EXERCISE REQUIREMENTS:
Please return the records below exactly as they stand.

Extracted data entries:
Content starts
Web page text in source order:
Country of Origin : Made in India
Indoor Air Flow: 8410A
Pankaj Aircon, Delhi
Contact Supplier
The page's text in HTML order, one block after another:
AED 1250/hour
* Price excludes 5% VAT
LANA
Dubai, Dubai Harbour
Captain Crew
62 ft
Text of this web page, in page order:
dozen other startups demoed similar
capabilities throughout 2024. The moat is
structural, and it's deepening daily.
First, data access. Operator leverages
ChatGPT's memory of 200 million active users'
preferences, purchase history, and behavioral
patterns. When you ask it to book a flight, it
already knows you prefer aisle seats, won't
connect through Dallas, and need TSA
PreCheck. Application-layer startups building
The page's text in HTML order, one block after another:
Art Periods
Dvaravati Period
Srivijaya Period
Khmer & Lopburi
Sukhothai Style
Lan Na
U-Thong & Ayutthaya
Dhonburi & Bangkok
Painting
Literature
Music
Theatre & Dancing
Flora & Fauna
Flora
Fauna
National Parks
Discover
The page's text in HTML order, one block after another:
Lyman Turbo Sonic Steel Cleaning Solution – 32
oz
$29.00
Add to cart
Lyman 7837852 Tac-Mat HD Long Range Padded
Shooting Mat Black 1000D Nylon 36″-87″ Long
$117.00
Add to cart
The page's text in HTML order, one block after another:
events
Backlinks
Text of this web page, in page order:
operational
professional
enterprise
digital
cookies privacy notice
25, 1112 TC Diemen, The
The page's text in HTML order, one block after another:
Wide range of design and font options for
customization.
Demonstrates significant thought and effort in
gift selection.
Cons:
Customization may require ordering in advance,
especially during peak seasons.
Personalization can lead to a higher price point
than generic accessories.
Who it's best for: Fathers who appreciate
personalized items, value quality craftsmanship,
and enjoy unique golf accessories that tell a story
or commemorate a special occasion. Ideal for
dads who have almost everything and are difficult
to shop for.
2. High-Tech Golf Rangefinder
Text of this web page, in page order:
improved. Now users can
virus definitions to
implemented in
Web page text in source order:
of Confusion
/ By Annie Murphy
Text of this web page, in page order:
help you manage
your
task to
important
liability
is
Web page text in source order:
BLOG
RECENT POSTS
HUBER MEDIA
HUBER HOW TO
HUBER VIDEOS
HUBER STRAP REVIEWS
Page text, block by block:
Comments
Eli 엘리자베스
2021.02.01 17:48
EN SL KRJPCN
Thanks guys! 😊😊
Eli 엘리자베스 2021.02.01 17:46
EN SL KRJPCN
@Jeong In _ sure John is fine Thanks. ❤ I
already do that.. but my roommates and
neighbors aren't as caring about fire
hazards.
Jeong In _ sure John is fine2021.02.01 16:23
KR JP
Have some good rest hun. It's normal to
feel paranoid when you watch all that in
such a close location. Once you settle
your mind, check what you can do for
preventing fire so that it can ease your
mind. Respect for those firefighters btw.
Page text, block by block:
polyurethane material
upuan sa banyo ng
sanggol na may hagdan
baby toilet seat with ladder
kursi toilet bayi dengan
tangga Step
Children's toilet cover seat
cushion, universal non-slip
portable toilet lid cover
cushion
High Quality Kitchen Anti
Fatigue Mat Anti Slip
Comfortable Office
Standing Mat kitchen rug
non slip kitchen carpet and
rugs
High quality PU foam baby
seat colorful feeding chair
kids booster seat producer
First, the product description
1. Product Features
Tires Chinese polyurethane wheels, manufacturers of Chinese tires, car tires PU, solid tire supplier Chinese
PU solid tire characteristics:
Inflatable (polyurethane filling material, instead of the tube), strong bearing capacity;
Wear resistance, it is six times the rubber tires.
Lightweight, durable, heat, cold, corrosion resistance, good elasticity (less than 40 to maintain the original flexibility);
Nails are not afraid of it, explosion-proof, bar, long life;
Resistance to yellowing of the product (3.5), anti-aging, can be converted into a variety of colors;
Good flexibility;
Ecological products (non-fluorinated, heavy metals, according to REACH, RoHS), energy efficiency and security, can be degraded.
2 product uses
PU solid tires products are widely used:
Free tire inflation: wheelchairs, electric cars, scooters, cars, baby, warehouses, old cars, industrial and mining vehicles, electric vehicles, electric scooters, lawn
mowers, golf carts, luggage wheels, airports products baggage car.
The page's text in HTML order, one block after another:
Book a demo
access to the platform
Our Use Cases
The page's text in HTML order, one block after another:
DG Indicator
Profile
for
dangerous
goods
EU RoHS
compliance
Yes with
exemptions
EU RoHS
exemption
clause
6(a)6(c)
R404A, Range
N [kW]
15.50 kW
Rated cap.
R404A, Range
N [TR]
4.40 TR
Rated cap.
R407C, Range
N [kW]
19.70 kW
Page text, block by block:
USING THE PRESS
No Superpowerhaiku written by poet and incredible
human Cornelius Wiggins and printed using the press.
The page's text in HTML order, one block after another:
Content ends
OUTPUT:
Web page text in source order:
Country of Origin : Made in India
Indoor Air Flow: 8410A
Pankaj Aircon, Delhi
Contact Supplier
The page's text in HTML order, one block after another:
AED 1250/hour
* Price excludes 5% VAT
LANA
Dubai, Dubai Harbour
Captain Crew
62 ft
Text of this web page, in page order:
dozen other startups demoed similar
capabilities throughout 2024. The moat is
structural, and it's deepening daily.
First, data access. Operator leverages
ChatGPT's memory of 200 million active users'
preferences, purchase history, and behavioral
patterns. When you ask it to book a flight, it
already knows you prefer aisle seats, won't
connect through Dallas, and need TSA
PreCheck. Application-layer startups building
The page's text in HTML order, one block after another:
Art Periods
Dvaravati Period
Srivijaya Period
Khmer & Lopburi
Sukhothai Style
Lan Na
U-Thong & Ayutthaya
Dhonburi & Bangkok
Painting
Literature
Music
Theatre & Dancing
Flora & Fauna
Flora
Fauna
National Parks
Discover
The page's text in HTML order, one block after another:
Lyman Turbo Sonic Steel Cleaning Solution – 32
oz
$29.00
Add to cart
Lyman 7837852 Tac-Mat HD Long Range Padded
Shooting Mat Black 1000D Nylon 36″-87″ Long
$117.00
Add to cart
The page's text in HTML order, one block after another:
events
Backlinks
Text of this web page, in page order:
operational
professional
enterprise
digital
cookies privacy notice
25, 1112 TC Diemen, The
The page's text in HTML order, one block after another:
Wide range of design and font options for
customization.
Demonstrates significant thought and effort in
gift selection.
Cons:
Customization may require ordering in advance,
especially during peak seasons.
Personalization can lead to a higher price point
than generic accessories.
Who it's best for: Fathers who appreciate
personalized items, value quality craftsmanship,
and enjoy unique golf accessories that tell a story
or commemorate a special occasion. Ideal for
dads who have almost everything and are difficult
to shop for.
2. High-Tech Golf Rangefinder
Text of this web page, in page order:
improved. Now users can
virus definitions to
implemented in
Web page text in source order:
of Confusion
/ By Annie Murphy
Text of this web page, in page order:
help you manage
your
task to
important
liability
is
Web page text in source order:
BLOG
RECENT POSTS
HUBER MEDIA
HUBER HOW TO
HUBER VIDEOS
HUBER STRAP REVIEWS
Page text, block by block:
Comments
Eli 엘리자베스
2021.02.01 17:48
EN SL KRJPCN
Thanks guys! 😊😊
Eli 엘리자베스 2021.02.01 17:46
EN SL KRJPCN
@Jeong In _ sure John is fine Thanks. ❤ I
already do that.. but my roommates and
neighbors aren't as caring about fire
hazards.
Jeong In _ sure John is fine2021.02.01 16:23
KR JP
Have some good rest hun. It's normal to
feel paranoid when you watch all that in
such a close location. Once you settle
your mind, check what you can do for
preventing fire so that it can ease your
mind. Respect for those firefighters btw.
Page text, block by block:
polyurethane material
upuan sa banyo ng
sanggol na may hagdan
baby toilet seat with ladder
kursi toilet bayi dengan
tangga Step
Children's toilet cover seat
cushion, universal non-slip
portable toilet lid cover
cushion
High Quality Kitchen Anti
Fatigue Mat Anti Slip
Comfortable Office
Standing Mat kitchen rug
non slip kitchen carpet and
rugs
High quality PU foam baby
seat colorful feeding chair
kids booster seat producer
First, the product description
1. Product Features
Tires Chinese polyurethane wheels, manufacturers of Chinese tires, car tires PU, solid tire supplier Chinese
PU solid tire characteristics:
Inflatable (polyurethane filling material, instead of the tube), strong bearing capacity;
Wear resistance, it is six times the rubber tires.
Lightweight, durable, heat, cold, corrosion resistance, good elasticity (less than 40 to maintain the original flexibility);
Nails are not afraid of it, explosion-proof, bar, long life;
Resistance to yellowing of the product (3.5), anti-aging, can be converted into a variety of colors;
Good flexibility;
Ecological products (non-fluorinated, heavy metals, according to REACH, RoHS), energy efficiency and security, can be degraded.
2 product uses
PU solid tires products are widely used:
Free tire inflation: wheelchairs, electric cars, scooters, cars, baby, warehouses, old cars, industrial and mining vehicles, electric vehicles, electric scooters, lawn
mowers, golf carts, luggage wheels, airports products baggage car.
The page's text in HTML order, one block after another:
Book a demo
access to the platform
Our Use Cases
The page's text in HTML order, one block after another:
DG Indicator
Profile
for
dangerous
goods
EU RoHS
compliance
Yes with
exemptions
EU RoHS
exemption
clause
6(a)6(c)
R404A, Range
N [kW]
15.50 kW
Rated cap.
R404A, Range
N [TR]
4.40 TR
Rated cap.
R407C, Range
N [kW]
19.70 kW
Page text, block by block:
USING THE PRESS
No Superpowerhaiku written by poet and incredible
human Cornelius Wiggins and printed using the press.
The page's text in HTML order, one block after another:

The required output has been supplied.